Work instructions:
The word to find is "dining". State how many lines below contain it, giving only the number.

Given entries:
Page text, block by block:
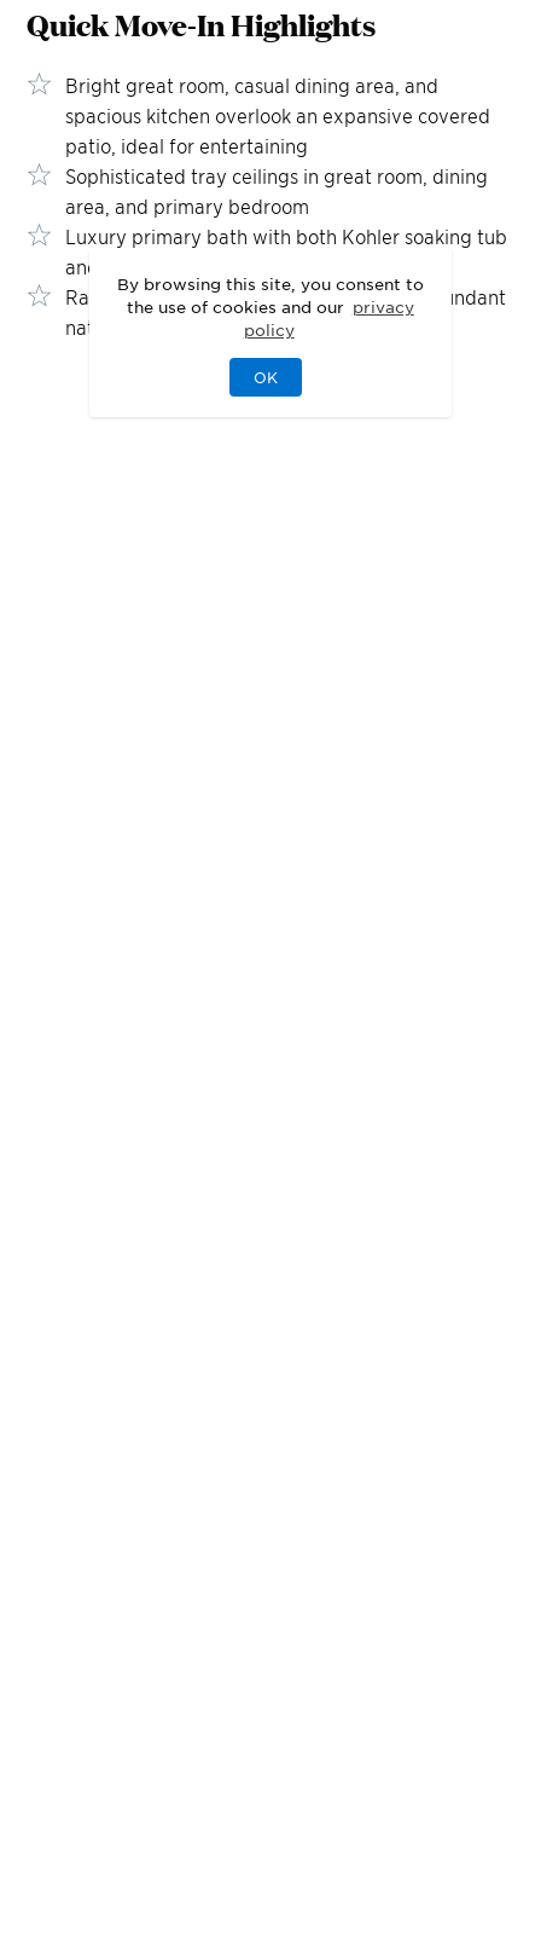
By browsing this site, you consent to
the use of cookies and our privacy
policy
OK
Quick Move-InHighlights
Bright great room, casual dining area, and
spacious kitchen overlook an expansive covered
patio, ideal for entertaining
Sophisticated tray ceilings in great room, dining
area, and primary bedroom
Luxury primary bath with both Kohler soaking tub
and oversized shower with seat
Rain glass windows throughout provide abundant
natural light while maintaining privacy

Solved problem:
2